Denied Again! Bronx Civil Court Rejects Request of Out-of-State Providers to Re-Litigate Denied Medical Billing
One of the most basic and well-settled tenets of New York law is that the Workers’ Compensation Board maintains exclusive subject matter jurisdiction over all work-related claims and collection disputes. However, in 2015, a small law firm based out of Westbury, New York sought to disrupt the system by commencing several hundred lawsuits in Civil Court, Bronx County on behalf of out-of-state pharmaceutical and durable medical equipment providers arising out of payment disputes involving numerous insurance carriers. The firm touted its effort on its website as “pioneering a radical and explosive collections strategy to ensure your bills are adequately represented throughout the Worker’s Compensation process.” The crux of the plaintiffs’ arguments was as follows:
- Prosecuting these actions in New York City Civil Court promoted the express legislative goals of the Workers’ Compensation laws by lessening the likelihood such providers would pursue collection actions against the injured workers for payment;
- The injured worker would not have to make upfront payments for such items and would not have to petition the Workers’ Compensation Board to resolve such a claim; and
- Most significantly, the Workers’ Compensation laws provided no process to settle these disputes before the Workers’ Compensation Board or any other court.
All defendant insurance companies filed pre-answer motions to dismiss (and in many cases, motions for sanctions against the plaintiffs’ counsel).
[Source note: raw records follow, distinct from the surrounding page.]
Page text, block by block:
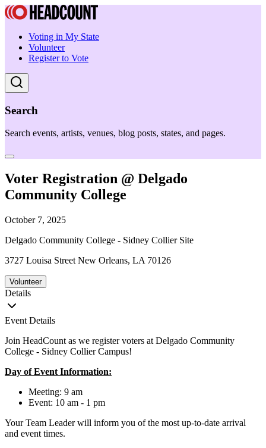
Voting in My State
Volunteer
Register to Vote
Search
Search events, artists, venues, blog posts, states, and pages.
Voter Registration @ Delgado
Community College
October 7, 2025
Delgado Community College - Sidney Collier Site
3727 Louisa Street New Orleans, LA 70126
Volunteer
Details
Event Details
Join HeadCount as we register voters at Delgado Community
College - Sidney Collier Campus!
Day of Event Information:
Meeting: 9 am
Event: 10 am - 1 pm
Your Team Leader will inform you of the most up-to-date arrival
and event times.
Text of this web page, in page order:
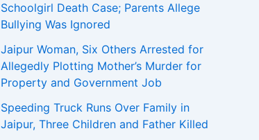
Schoolgirl Death Case; Parents Allege
Bullying Was Ignored
Jaipur Woman, Six Others Arrested for
Allegedly Plotting Mother’s Murder for
Property and Government Job
Speeding Truck Runs Over Family in
Jaipur, Three Children and Father Killed
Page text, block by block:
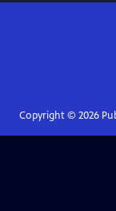
Copyright © 2026
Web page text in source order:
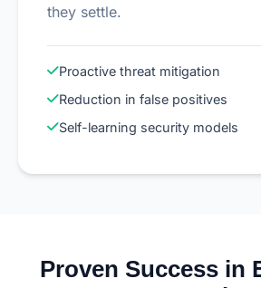
they settle.
Proactive threat mitigation
Reduction in false positives
Self-learning security models
Proven Success in

In an interesting procedural development, Justice Laura Douglas ordered each insurance company to submit one motion on behalf of all lawsuits which it was named in, presumably to reduce the sheer number of motions filed with the court. However, she did order all defendants to refrain from filing sanctions motions.
The defendants’ motions were largely similar and straightforward, all setting forth the general principle that contentions of late payments and denial of approvals for medical treatment are clearly subject to the method of redress set forth in the Workers’ Compensation Law. Kirkup v. American Int’l Adj. Co., Inc., 160 A.D.2d 676, 553 N.Y.S.2d 454 (2d Dep’t 1990). Simply, the plaintiffs’ sole remedy would have been to seek administrative action by the Workers’ Compensation Board.
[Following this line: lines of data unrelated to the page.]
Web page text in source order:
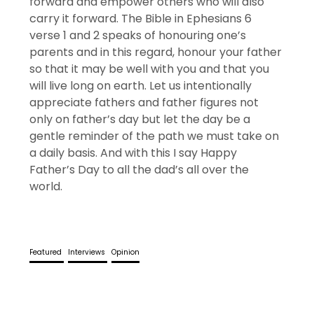
carry it forward. The Bible in Ephesians 6
verse 1 and 2 speaks of honouring one’s
parents and in this regard, honour your father
so that it may be well with you and that you
will live long on earth. Let us intentionally
appreciate fathers and father figures not
only on father’s day but let the day be a
gentle reminder of the path we must take on
a daily basis. And with this I say Happy
Father’s Day to all the dad’s all over the
world.
Featured Interviews Opinion
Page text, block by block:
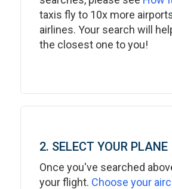
taxis fly to 10x more
airlines. Your search will
the closest one to you!
2. SELECT YOUR PLANE
Once you've searched
your flight. Choose your
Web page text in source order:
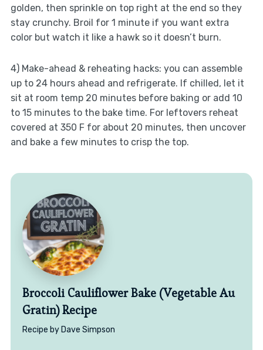
golden, then sprinkle on top right at the end so they
stay crunchy. Broil for 1 minute if you want extra
color but watch it like a hawk so it doesn’t burn.
4) Make-ahead & reheating hacks: you can assemble
up to 24 hours ahead and refrigerate. If chilled, let it
sit at room temp 20 minutes before baking or add 10
to 15 minutes to the bake time. For leftovers reheat
covered at 350 F for about 20 minutes, then uncover
and bake a few minutes to crisp the top.
Broccoli Cauliflower Bake (Vegetable Au
Gratin) Recipe
Recipe by Dave Simpson
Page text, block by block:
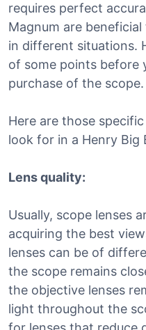
requires perfect
Magnum are
in different situations.
of some points before
purchase of the scope.
Here are those
look for in a Henry Big
Lens quality:
Usually, scope lenses
acquiring the best
lenses can be of
the scope remains
the objective lenses
light throughout the
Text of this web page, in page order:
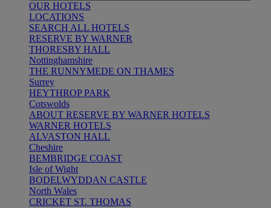
OUR HOTELS
LOCATIONS
SEARCH ALL HOTELS
RESERVE BY WARNER
THORESBY HALL
Nottinghamshire
THE RUNNYMEDE ON THAMES
Surrey
HEYTHROP PARK
Cotswolds
ABOUT RESERVE BY WARNER HOTELS
WARNER HOTELS
ALVASTON HALL
Cheshire
BEMBRIDGE COAST
Isle of Wight
BODELWYDDAN CASTLE
North Wales
CRICKET ST. THOMAS

All pre-answer motions to dismiss were fully-submitted as of January 2016. Following the submissions, the plaintiffs’ counsel requested oral argument on all motions, which was denied over Goldberg Segalla’s objection. Further, after submissions, both the Workers’ Compensation Board and the American Insurance Association submitted their own Affidavits and amicus curiae briefs in further support of the defendants’ positions.
Eighteen months later, Justice Douglas issued her order granting all defendants’ motions and dismissing all plaintiffs’ complaints. Justice Douglas initially noted jurisdiction over Workers’ Compensation claims lies exclusively with the Workers’ Compensation Board pursuant to Workers’ Compensation Laws §11 and §23. She then addressed several instances in which similar attempts to circumvent the Workers’ Compensation Board have been rebuffed by civil courts for nearly-identical reasons. Finally, Justice Douglas held the plaintiffs’ arguments they had no mechanism to challenge their denials unavailing as they are able to pursue collection efforts by way of the remedies set forth in 12 NYCRR 440.3(d).
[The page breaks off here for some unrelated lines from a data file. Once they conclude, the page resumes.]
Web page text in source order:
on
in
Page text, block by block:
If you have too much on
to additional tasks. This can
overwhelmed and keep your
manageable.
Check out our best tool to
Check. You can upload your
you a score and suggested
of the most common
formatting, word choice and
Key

With her decision, Justice Douglas reaffirmed the Workers’ Compensation Board’s exclusive subject matter jurisdiction over work-related claims and adopted Goldberg Segalla’s argument: “To the extent that the plaintiffs content that the current scheme is inefficient, those challenges should be addressed to the Legislature and/or WCB.”
We anticipate the Appellate Division, First Department will soon be chiming in on this “radical and explosive collections strategy.”